Given their limited size and limited involvement in cross-border transactions, the Commission considers that state aid to micro and small undertakings is less likely to distort competition in the internal market and affect intra-EU trade than state aid to medium-sized and large companies.

The relaxation of this test is expected to allow many micro and small undertakings, especially start-up businesses, who had previously been excluded from applying for funding, to benefit from aid under the Temporary Framework. These businesses are often loss-making enterprises, in their high-growth phase, and have been particularly impacted by the COVID-19 crisis.

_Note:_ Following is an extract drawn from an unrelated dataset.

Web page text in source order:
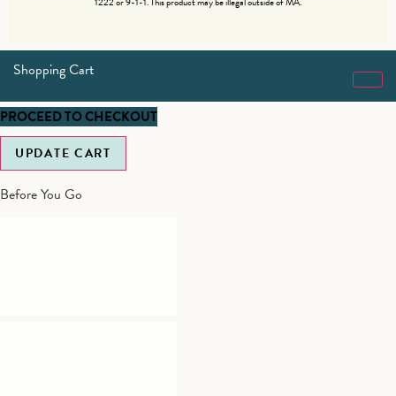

The Commission further emphasised that all small and medium-sized enterprises that were in existence for less than three years on 31 December 2019 could already benefit from the aid measures as set out in the Temporary Framework. This is provided they are not in insolvency proceedings or have received rescue aid that has not been repaid or are subject to a restructuring plan under state aid rules.

What other incentives are introduced in the amended Temporary Framework?

The amendment provides incentives for private investors to participate in COVID-19-related recapitalisation measures, together with the state.

The amendment allows undertakings with an existing state shareholding to raise capital in the same manner as private enterprises, while still maintaining the necessary safeguards to preserve effective competition in the single market.

Further, the amendment encourages capital injections with significant private participation, in order to minimise state aid and the risk of competition distortion. In particular, if the state grants recapitalisation aid, but private investors have contributed significantly (at least 30 per cent of the new equity injected), then the acquisition ban and the cap on management remuneration are limited to three years.

Further, the dividend ban is lifted for the holders of the new shares as well as for existing shares, provided that the holders of those existing shares are altogether diluted to below 10 per cent in the company.

These amendments aim to increase the incentives for companies to seek contributions from the market as well as member states, to meet their capital needs.

No condition to relocate the production activity of the beneficiary

The amendment also clarifies that potential state aid under the Temporary Framework should not be conditional on the relocation of a production activity or of another activity of the beneficiary from another country within the EEA to the territory of the member state granting the aid, since this would be particularly harmful for the internal market.